● Required work:
Everything from the opening line of the records below up to and including the line containing "season, as both" should be retyped exactly, minus the pictures.

___ Source information

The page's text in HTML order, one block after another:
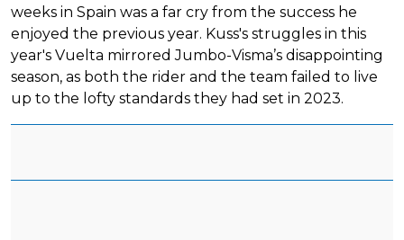
weeks in Spain was a far cry from the success he
enjoyed the previous year. Kuss's struggles in this
year's Vuelta mirrored Jumbo-Visma’s disappointing
season, as both the rider and the team failed to live
up to the lofty standards they had set in 2023.
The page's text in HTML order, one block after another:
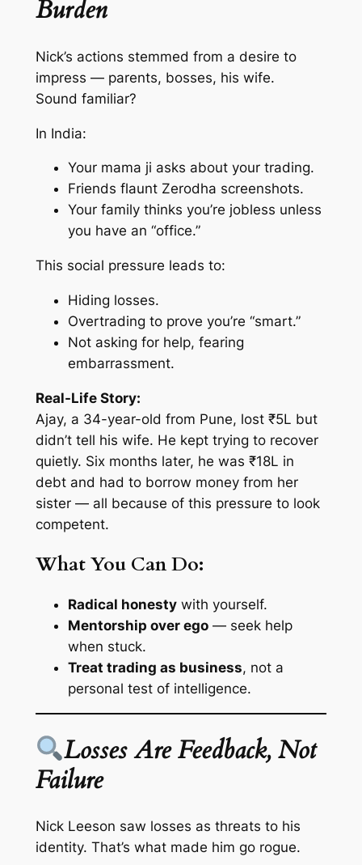
Burden
Nick’s actions stemmed from a desire to
impress — parents, bosses, his wife.
Sound familiar?
In India:
Your mama ji asks about your trading.
Friends flaunt Zerodha screenshots.
Your family thinks you’re jobless unless
you have an “office.”
This social pressure leads to:
Hiding losses.
Overtrading to prove you’re “smart.”
Not asking for help, fearing
embarrassment.
Real-Life Story:
Ajay, a 34-year-old from Pune, lost ₹5L but
didn’t tell his wife. He kept trying to recover
quietly. Six months later, he was ₹18L in
debt and had to borrow money from her
sister — all because of this pressure to look
competent.
What You Can Do:
Radical honestywith yourself.
Mentorship over ego— seek help
when stuck.
Treat trading as business, not a
personal test of intelligence.
Losses Are Feedback, Not
Failure
Nick Leeson saw losses as threats to his
identity. That’s what made him go rogue.
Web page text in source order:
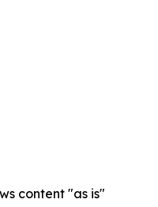
content "as is"
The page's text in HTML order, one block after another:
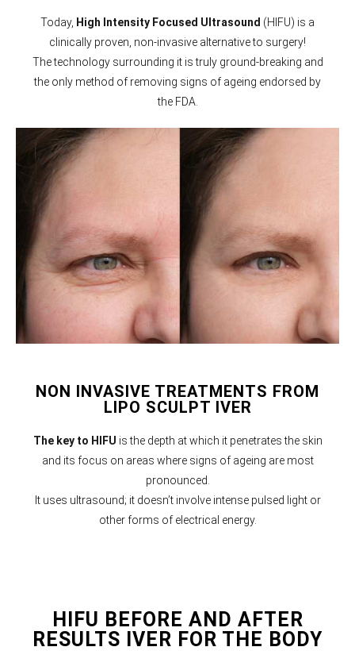
Today, High Intensity Focused Ultrasound (HIFU) is a
clinically proven, non-invasive alternative to surgery!
The technology surrounding it is truly ground-breaking and
the only method of removing signs of ageing endorsed by
the FDA.
NON INVASIVE TREATMENTS FROM
LIPO SCULPT IVER
The key to HIFU is the depth at which it penetrates the skin
and its focus on areas where signs of ageing are most
pronounced.
It uses ultrasound; it doesn’t involve intense pulsed light or
other forms of electrical energy.
HIFU BEFORE AND AFTER
RESULTS IVER FOR THE BODY
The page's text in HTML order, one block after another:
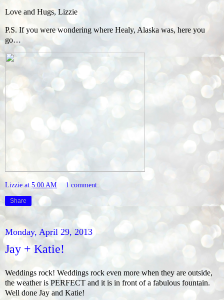
Love and Hugs, Lizzie
P.S. If you were wondering where Healy, Alaska was, here you
go…
Lizzie at 5:00 AM 1 comment:
Share
Monday, April 29, 2013
Jay + Katie!
Weddings rock! Weddings rock even more when they are outside,
the weather is PERFECT and it is in front of a fabulous fountain.
Well done Jay and Katie!
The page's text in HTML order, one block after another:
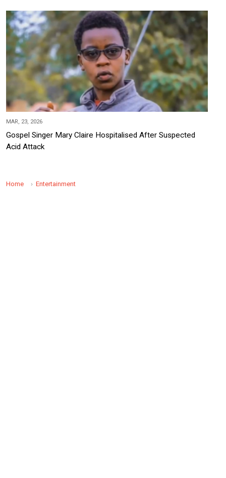
MAR, 23, 2026
Gospel Singer Mary Claire Hospitalised After Suspected
Acid Attack
Home Entertainment
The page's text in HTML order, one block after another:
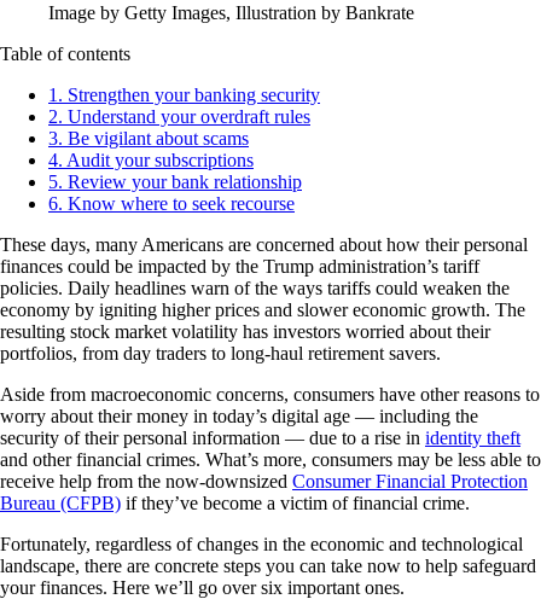
Image by Getty Images, Illustration by Bankrate
Table of contents
1. Strengthen your banking security
2. Understand your overdraft rules
3. Be vigilant about scams
4. Audit your subscriptions
5. Review your bank relationship
6. Know where to seek recourse
These days, many Americans are concerned about how their personal
finances could be impacted by the Trump administration’s tariff
policies. Daily headlines warn of the ways tariffs could weaken the
economy by igniting higher prices and slower economic growth. The
resulting stock market volatility has investors worried about their
portfolios, from day traders to long-haul retirement savers.
Aside from macroeconomic concerns, consumers have other reasons to
worry about their money in today’s digital age — including the
security of their personal information — due to a rise in identity theft
and other financial crimes. What’s more, consumers may be less able to
receive help from the now-downsized Consumer Financial Protection
Bureau (CFPB) if they’ve become a victim of financial crime.
Fortunately, regardless of changes in the economic and technological
landscape, there are concrete steps you can take now to help safeguard
your finances. Here we’ll go over six important ones.
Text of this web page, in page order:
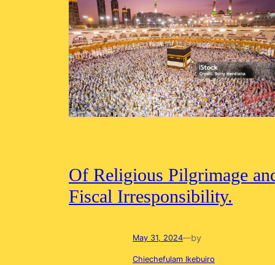
Of Religious Pilgrimage
Fiscal Irresponsibility.
May 31, 2024—by
Chiechefulam Ikebuiro
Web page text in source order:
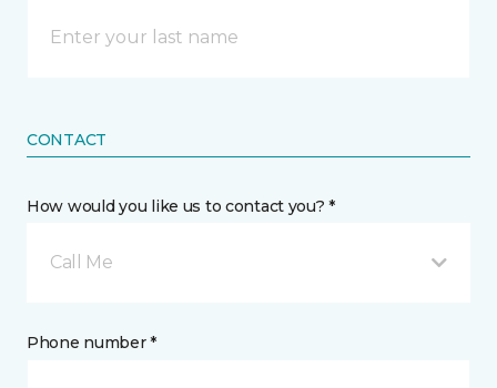
CONTACT
How would you like us to contact you? *
Call Me
Phone number *
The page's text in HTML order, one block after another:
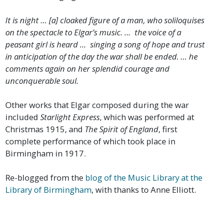
It is night … [a] cloaked figure of a man, who soliloquises
on the spectacle to Elgar’s music. … the voice of a
peasant girl is heard … singing a song of hope and trust
in anticipation of the day the war shall be ended. … he
comments again on her splendid courage and
unconquerable soul.
Other works that Elgar composed during the war
includedStarlight Express, which was performed at
Christmas 1915, and The Spirit of England, first
complete performance of which took place in
Birmingham in 1917.
Re-blogged from the blog of the Music Library at the
Library of Birmingham, with thanks to Anne Elliott.
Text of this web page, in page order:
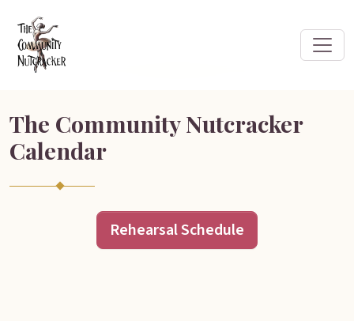
The Community Nutcracker
Calendar
Rehearsal Schedule
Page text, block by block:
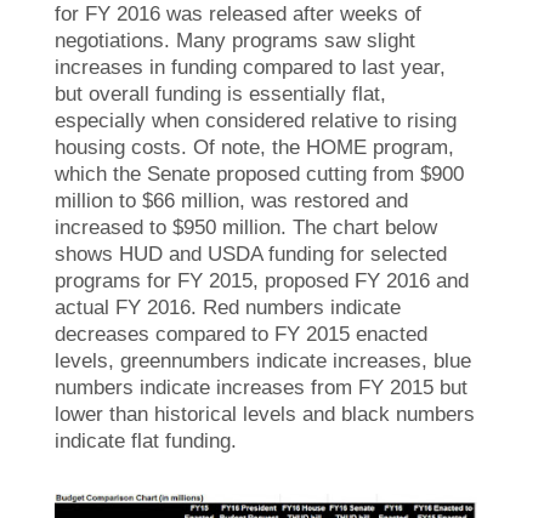
for FY 2016 was released after weeks of
negotiations. Many programs saw slight
increases in funding compared to last year,
but overall funding is essentially flat,
especially when considered relative to rising
housing costs. Of note, the HOME program,
which the Senate proposed cutting from $900
million to $66 million, was restored and
increased to $950 million. The chart below
shows HUD and USDA funding for selected
programs for FY 2015, proposed FY 2016 and
actual FY 2016. Red numbers indicate
decreases compared to FY 2015 enacted
levels, greennumbers indicate increases, blue
numbers indicate increases from FY 2015 but
lower than historical levels and black numbers
indicate flat funding.
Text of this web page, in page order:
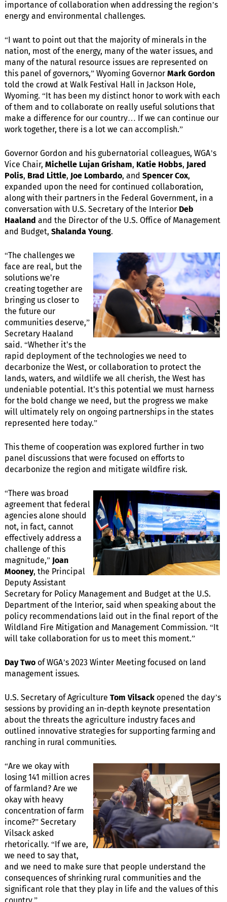
importance of collaboration when addressing the region’s
energy and environmental challenges.
“I want to point out that the majority of minerals in the
nation, most of the energy, many of the water issues, and
many of the natural resource issues are represented on
this panel of governors,” Wyoming GovernorMark Gordon
told the crowd at Walk Festival Hall in Jackson Hole,
Wyoming. “It has been my distinct honor to work with each
of them and to collaborate on really useful solutions that
make a difference for our country… If we can continue our
work together, there is a lot we can accomplish.”
Governor Gordon and his gubernatorial colleagues, WGA’s
Vice Chair, Michelle Lujan Grisham, Katie Hobbs,
Jared
Polis, Brad Little, Joe Lombardo, and Spencer Cox,
expanded upon the need for continued collaboration,
along with their partners in the Federal Government, in a
conversation with U.S. Secretary of the Interior Deb
Haaland and the Director of the U.S. Office of Management
and Budget, Shalanda Young.
“The challenges we
face are real, but the
solutions we're
creating together are
bringing us closer to
the future our
communities deserve,”
Secretary Haaland
said. “Whether it's the
rapid deployment of the technologies we need to
decarbonize the West, or collaboration to protect the
lands, waters, and wildlife we all cherish, the West has
undeniable potential. It's this potential we must harness
for the bold change we need, but the progress we make
will ultimately rely on ongoing partnerships in the states
represented here today.”
This theme of cooperation was explored further in two
panel discussions that were focused on efforts to
decarbonize the region and mitigate wildfire risk.
“There was broad
agreement that federal
agencies alone should
not, in fact, cannot
effectively address a
challenge of this
magnitude,” Joan
Mooney, the Principal
Deputy Assistant
Secretary for Policy Management and Budget at the U.S.
Department of the Interior, said when speaking about the
policy recommendations laid out in the final report of the
Wildland Fire Mitigation and Management Commission. “It
will take collaboration for us to meet this moment.”
Day Twoof WGA’s 2023 Winter Meeting focused on land
management issues.
U.S. Secretary of Agriculture Tom Vilsackopened the day’s
sessions by providing an in-depth keynote presentation
about the threats the agriculture industry faces and
outlined innovative strategies for supporting farming and
ranching in rural communities.
“Are we okay with
losing 141 million acres
of farmland? Are we
okay with heavy
concentration of farm
income?” Secretary
Vilsack asked
rhetorically. “If we are,
we need to say that,
and we need to make sure that people understand the
consequences of shrinking rural communities and the
significant role that they play in life and the values of this
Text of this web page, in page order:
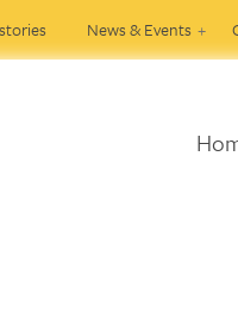
News & Events
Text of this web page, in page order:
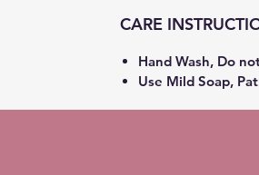
CARE
Hand Wash, Do
Use Mild Soap,
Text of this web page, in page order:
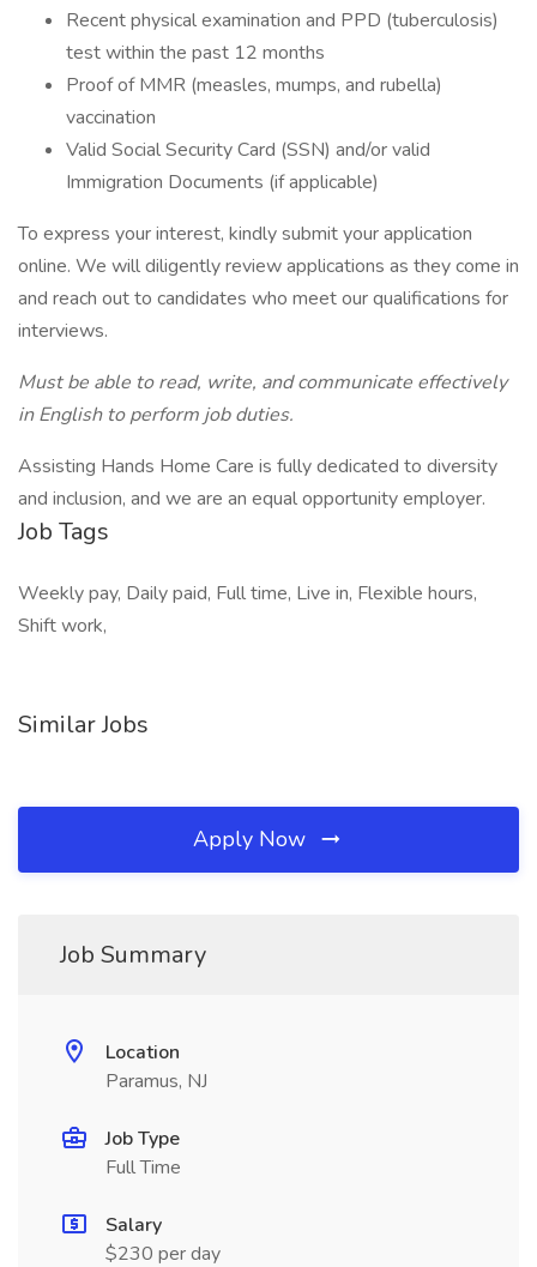
Recent physical examination and PPD (tuberculosis)
test within the past 12 months
Proof of MMR (measles, mumps, and rubella)
vaccination
Valid Social Security Card (SSN) and/or valid
Immigration Documents (if applicable)
To express your interest, kindly submit your application
online. We will diligently review applications as they come in
and reach out to candidates who meet our qualifications for
interviews.
Must be able to read, write, and communicate effectively
in English to perform job duties.
Assisting Hands Home Care is fully dedicated to diversity
and inclusion, and we are an equal opportunity employer.
Job Tags
Weekly pay, Daily paid, Full time, Live in, Flexible hours,
Shift work,
Similar Jobs
Apply Now
Job Summary
Location
Paramus, NJ
Job Type
Full Time
Salary
$230 per day
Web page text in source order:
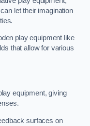
let their imagination
play equipment like
that allow for various
equipment, giving
surfaces on
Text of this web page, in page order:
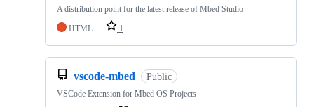
A distribution point for the latest release of Mbed Studio
HTML
1
vscode-mbed Public
VSCode Extension for Mbed OS Projects
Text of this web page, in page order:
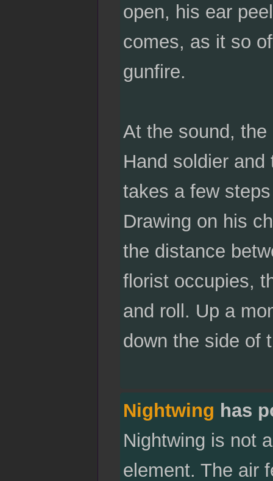
open, his ear
comes, as it so
gunfire.
At the sound,
Hand soldier
takes a few
Drawing on his
the distance
florist occupies,
and roll. Up a
down the side of
Nightwing has
Nightwing is not
element. The air
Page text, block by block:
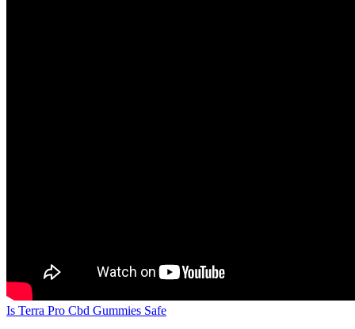
Is Terra Pro Cbd Gummies Safe
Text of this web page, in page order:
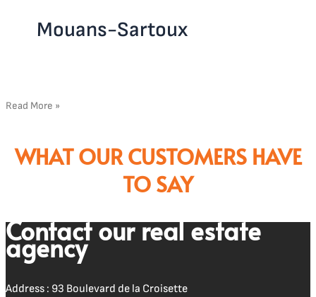
Mouans-Sartoux
Read More »
WHAT OUR CUSTOMERS HAVE
TO SAY
Contact our real estate
agency
Address : 93 Boulevard de la Croisette
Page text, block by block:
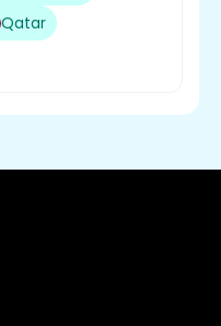
Qatar
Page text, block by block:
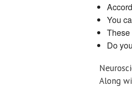
You
These
Do
Along
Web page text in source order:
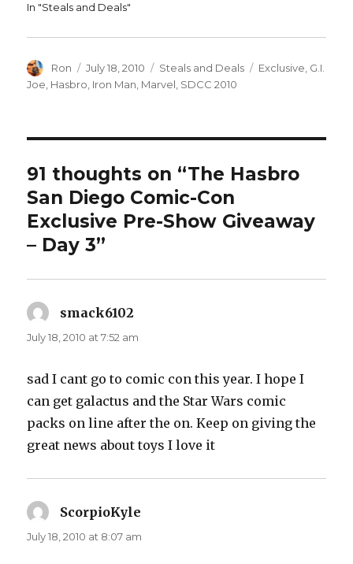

______

● Response:
The page's text in HTML order, one block after another:
weeks in Spain was a far cry from the success he
enjoyed the previous year. Kuss's struggles in this
year's Vuelta mirrored Jumbo-Visma’s disappointing
season, as both the rider and the team failed to live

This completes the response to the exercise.